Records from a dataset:
● ● ●
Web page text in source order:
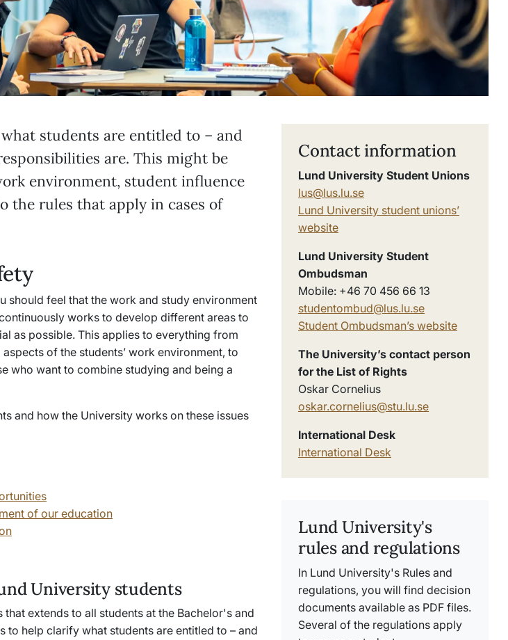
students are entitled to – and
are. This might be
environment, student influence
the rules that apply in cases of
should feel that the work and study environment
works to develop different areas to
as possible. This applies to everything from
of the students’ work environment, to
who want to combine studying and being a
and how the University works on these issues
of our education
University students
that extends to all students at the Bachelor's and
to help clarify what students are entitled to – and
Contact information
Lund University Student Unions
lus@lus.lu.se
Lund University student unions’
website
Lund University Student
Ombudsman
Mobile: +46 70 456 66 13
studentombud@lus.lu.se
Student Ombudsman’s website
The University’s contact person
for the List of Rights
Oskar Cornelius
oskar.cornelius@stu.lu.se
International Desk
International Desk
Lund University's
rules and regulations
In Lund University's Rules and
regulations, you will find decision
documents available as PDF files.
Several of the regulations apply
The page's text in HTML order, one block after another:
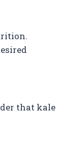
that kale
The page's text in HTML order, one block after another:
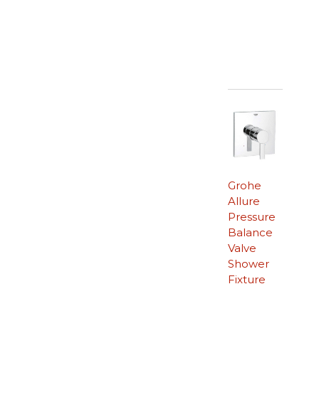
Grohe
Allure
Pressure
Balance
Valve
Shower
Fixture
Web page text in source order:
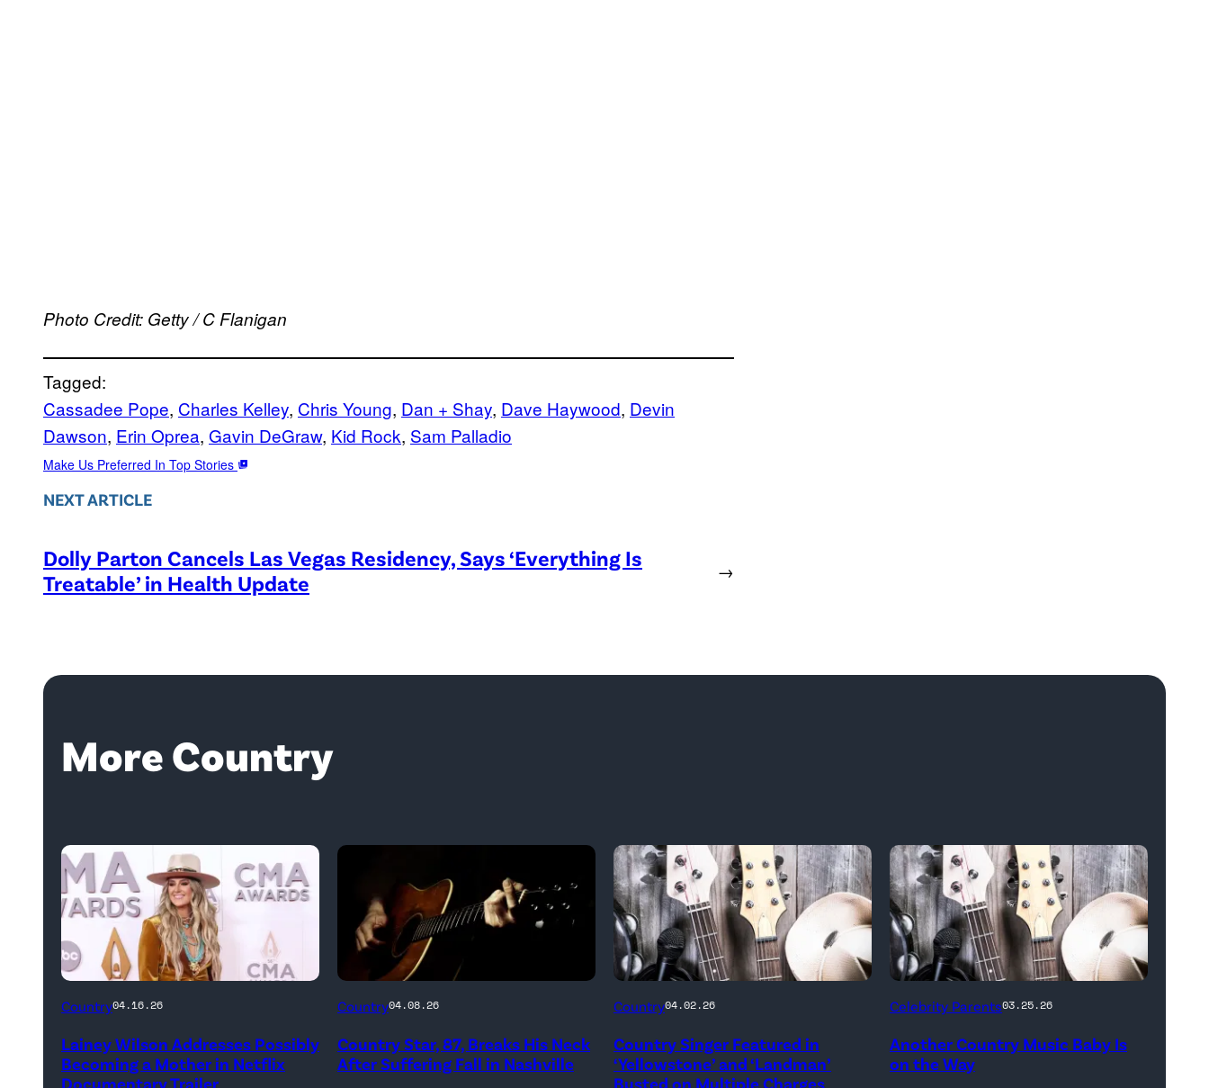
Photo Credit: Getty / C Flanigan
Tagged:
Cassadee Pope, Charles Kelley, Chris Young, Dan + Shay, Dave Haywood, Devin
Dawson, Erin Oprea, Gavin DeGraw, Kid Rock, Sam Palladio
Make Us Preferred In Top Stories
NEXT ARTICLE
Dolly Parton Cancels Las Vegas Residency, Says ‘Everything Is
Treatable’ in Health Update
→
More Country
Country04.16.26
Lainey Wilson Addresses Possibly
Becoming a Mother in Netflix
Documentary Trailer
Country04.08.26
Country Star, 87, Breaks His Neck
After Suffering Fall in Nashville
Country04.02.26
Country Singer Featured in
‘Yellowstone’ and ‘Landman’
Busted on Multiple Charges
Bill
/
Celebrity Parents03.25.26
Another Country Music Baby Is
on the Way
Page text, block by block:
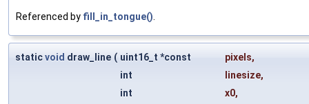
Referenced by fill_in_tongue()
staticvoid draw_line ( uint16_t *const pixels,
int
linesize,
int
x0,
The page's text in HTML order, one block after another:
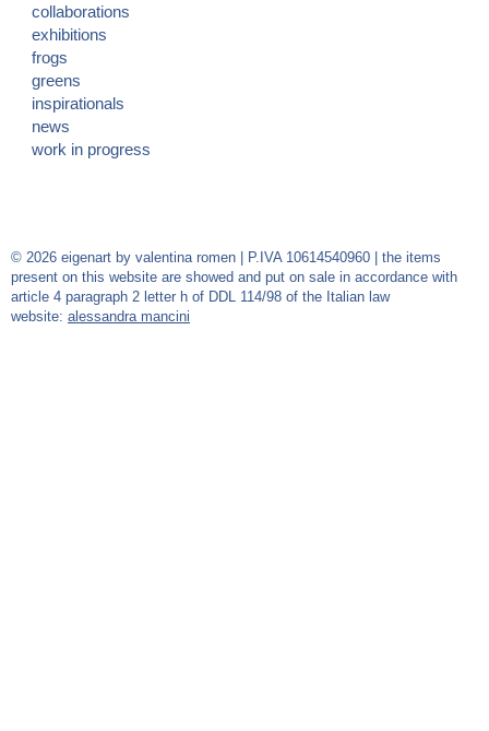
collaborations
exhibitions
frogs
greens
inspirationals
news
work in progress
© 2026 eigenart by valentina romen | P.IVA 10614540960 | the items
present on this website are showed and put on sale in accordance with
article 4 paragraph 2 letter h of DDL 114/98 of the Italian law
website: alessandra mancini
● ● ●
Restate word for word every line from the one with "studentombud@lus.lu.se" up to and including the one with "Lainey Wilson Addresses Possibly" in the records above, minus the pictures.

studentombud@lus.lu.se
Student Ombudsman’s website
The University’s contact person
for the List of Rights
Oskar Cornelius
oskar.cornelius@stu.lu.se
International Desk
International Desk
Lund University's
rules and regulations
In Lund University's Rules and
regulations, you will find decision
documents available as PDF files.
Several of the regulations apply
The page's text in HTML order, one block after another:
that kale
The page's text in HTML order, one block after another:
Grohe
Allure
Pressure
Balance
Valve
Shower
Fixture
Web page text in source order:
Photo Credit: Getty / C Flanigan
Tagged:
Cassadee Pope, Charles Kelley, Chris Young, Dan + Shay, Dave Haywood, Devin
Dawson, Erin Oprea, Gavin DeGraw, Kid Rock, Sam Palladio
Make Us Preferred In Top Stories
NEXT ARTICLE
Dolly Parton Cancels Las Vegas Residency, Says ‘Everything Is
Treatable’ in Health Update
→
More Country
Country04.16.26
Lainey Wilson Addresses Possibly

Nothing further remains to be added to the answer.